[Saved entries]
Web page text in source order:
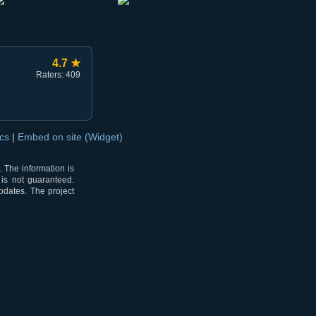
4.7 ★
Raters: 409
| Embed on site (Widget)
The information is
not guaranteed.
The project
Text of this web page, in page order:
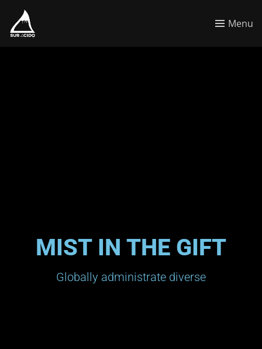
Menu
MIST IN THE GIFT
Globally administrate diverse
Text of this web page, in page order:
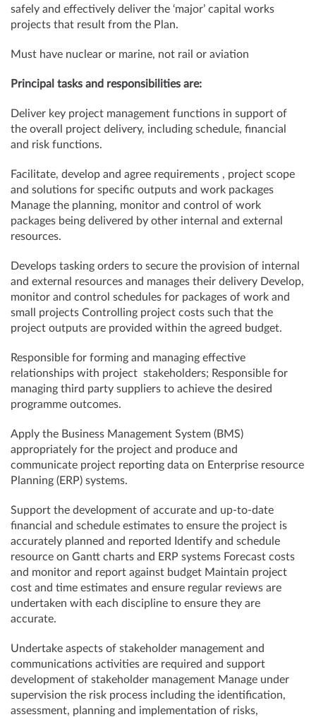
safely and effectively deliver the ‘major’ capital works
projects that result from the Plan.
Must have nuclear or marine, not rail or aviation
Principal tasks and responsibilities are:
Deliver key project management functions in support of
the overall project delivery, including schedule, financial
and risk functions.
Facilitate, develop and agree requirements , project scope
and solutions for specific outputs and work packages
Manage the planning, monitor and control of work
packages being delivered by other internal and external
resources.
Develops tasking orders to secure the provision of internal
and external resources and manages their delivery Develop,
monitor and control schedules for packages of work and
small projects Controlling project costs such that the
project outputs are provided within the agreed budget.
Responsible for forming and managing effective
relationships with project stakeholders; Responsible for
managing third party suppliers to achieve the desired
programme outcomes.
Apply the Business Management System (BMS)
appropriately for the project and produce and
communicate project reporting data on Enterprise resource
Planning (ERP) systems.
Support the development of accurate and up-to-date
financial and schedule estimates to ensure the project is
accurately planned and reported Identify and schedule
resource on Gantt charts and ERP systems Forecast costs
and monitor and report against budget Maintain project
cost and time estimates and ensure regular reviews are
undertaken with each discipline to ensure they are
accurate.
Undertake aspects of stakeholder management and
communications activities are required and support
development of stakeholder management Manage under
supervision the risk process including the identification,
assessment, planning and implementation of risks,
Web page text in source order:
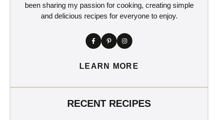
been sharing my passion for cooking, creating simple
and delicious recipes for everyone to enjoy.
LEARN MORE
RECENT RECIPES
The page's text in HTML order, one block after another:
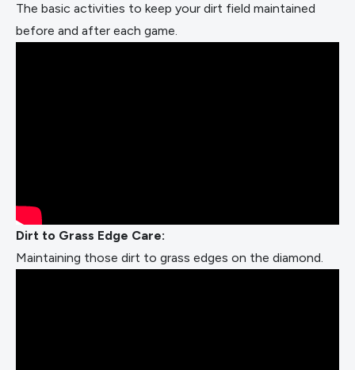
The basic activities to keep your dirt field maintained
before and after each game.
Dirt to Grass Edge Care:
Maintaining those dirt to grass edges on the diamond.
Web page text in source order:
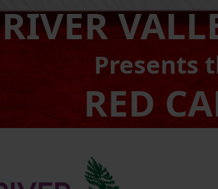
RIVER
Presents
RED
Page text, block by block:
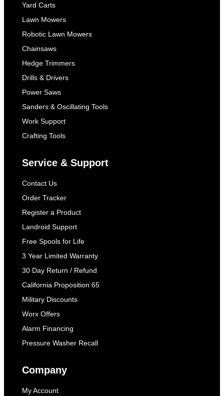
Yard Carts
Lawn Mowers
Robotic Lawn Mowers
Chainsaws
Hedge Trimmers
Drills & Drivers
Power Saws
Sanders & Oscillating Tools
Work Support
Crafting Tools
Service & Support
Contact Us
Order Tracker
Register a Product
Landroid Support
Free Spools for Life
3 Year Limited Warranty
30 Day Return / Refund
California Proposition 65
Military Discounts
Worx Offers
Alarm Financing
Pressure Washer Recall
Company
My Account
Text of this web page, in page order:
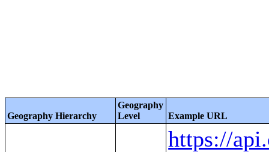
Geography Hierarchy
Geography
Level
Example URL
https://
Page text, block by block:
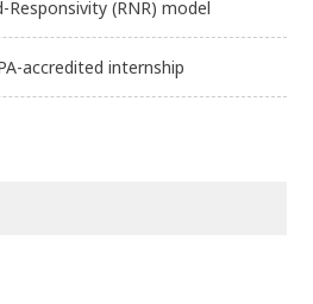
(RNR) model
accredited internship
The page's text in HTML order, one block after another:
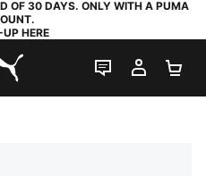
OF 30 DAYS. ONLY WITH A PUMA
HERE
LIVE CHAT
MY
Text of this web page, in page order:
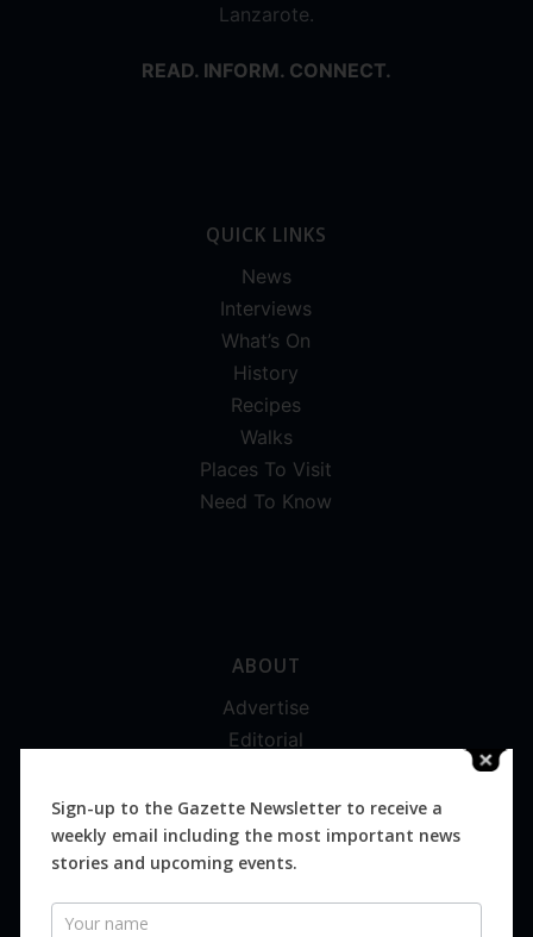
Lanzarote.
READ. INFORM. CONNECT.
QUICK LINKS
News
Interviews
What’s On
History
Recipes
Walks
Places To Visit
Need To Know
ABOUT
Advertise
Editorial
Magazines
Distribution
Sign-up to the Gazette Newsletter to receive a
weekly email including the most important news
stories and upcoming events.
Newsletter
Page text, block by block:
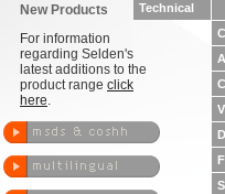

**YOUR ASSIGNMENT**. The result should be every line of the data, reproduced exactly, with the images removed.

**EXERCISE RESULT**.
Web page text in source order:
4.7 ★
Raters: 409
| Embed on site (Widget)
The information is
not guaranteed.
The project
Text of this web page, in page order:
Menu
MIST IN THE GIFT
Globally administrate diverse
Text of this web page, in page order:
safely and effectively deliver the ‘major’ capital works
projects that result from the Plan.
Must have nuclear or marine, not rail or aviation
Principal tasks and responsibilities are:
Deliver key project management functions in support of
the overall project delivery, including schedule, financial
and risk functions.
Facilitate, develop and agree requirements , project scope
and solutions for specific outputs and work packages
Manage the planning, monitor and control of work
packages being delivered by other internal and external
resources.
Develops tasking orders to secure the provision of internal
and external resources and manages their delivery Develop,
monitor and control schedules for packages of work and
small projects Controlling project costs such that the
project outputs are provided within the agreed budget.
Responsible for forming and managing effective
relationships with project stakeholders; Responsible for
managing third party suppliers to achieve the desired
programme outcomes.
Apply the Business Management System (BMS)
appropriately for the project and produce and
communicate project reporting data on Enterprise resource
Planning (ERP) systems.
Support the development of accurate and up-to-date
financial and schedule estimates to ensure the project is
accurately planned and reported Identify and schedule
resource on Gantt charts and ERP systems Forecast costs
and monitor and report against budget Maintain project
cost and time estimates and ensure regular reviews are
undertaken with each discipline to ensure they are
accurate.
Undertake aspects of stakeholder management and
communications activities are required and support
development of stakeholder management Manage under
supervision the risk process including the identification,
assessment, planning and implementation of risks,
Web page text in source order:
been sharing my passion for cooking, creating simple
and delicious recipes for everyone to enjoy.
LEARN MORE
RECENT RECIPES
The page's text in HTML order, one block after another:
The basic activities to keep your dirt field maintained
before and after each game.
Dirt to Grass Edge Care:
Maintaining those dirt to grass edges on the diamond.
Web page text in source order:
RIVER
Presents
RED
Page text, block by block:
Yard Carts
Lawn Mowers
Robotic Lawn Mowers
Chainsaws
Hedge Trimmers
Drills & Drivers
Power Saws
Sanders & Oscillating Tools
Work Support
Crafting Tools
Service & Support
Contact Us
Order Tracker
Register a Product
Landroid Support
Free Spools for Life
3 Year Limited Warranty
30 Day Return / Refund
California Proposition 65
Military Discounts
Worx Offers
Alarm Financing
Pressure Washer Recall
Company
My Account
Text of this web page, in page order:
Geography Hierarchy
Geography
Level
Example URL
https://
Page text, block by block:
(RNR) model
accredited internship
The page's text in HTML order, one block after another:
OF 30 DAYS. ONLY WITH A PUMA
HERE
LIVE CHAT
MY
Text of this web page, in page order:
Lanzarote.
READ. INFORM. CONNECT.
QUICK LINKS
News
Interviews
What’s On
History
Recipes
Walks
Places To Visit
Need To Know
ABOUT
Advertise
Editorial
Magazines
Distribution
Sign-up to the Gazette Newsletter to receive a
weekly email including the most important news
stories and upcoming events.
Newsletter
Page text, block by block:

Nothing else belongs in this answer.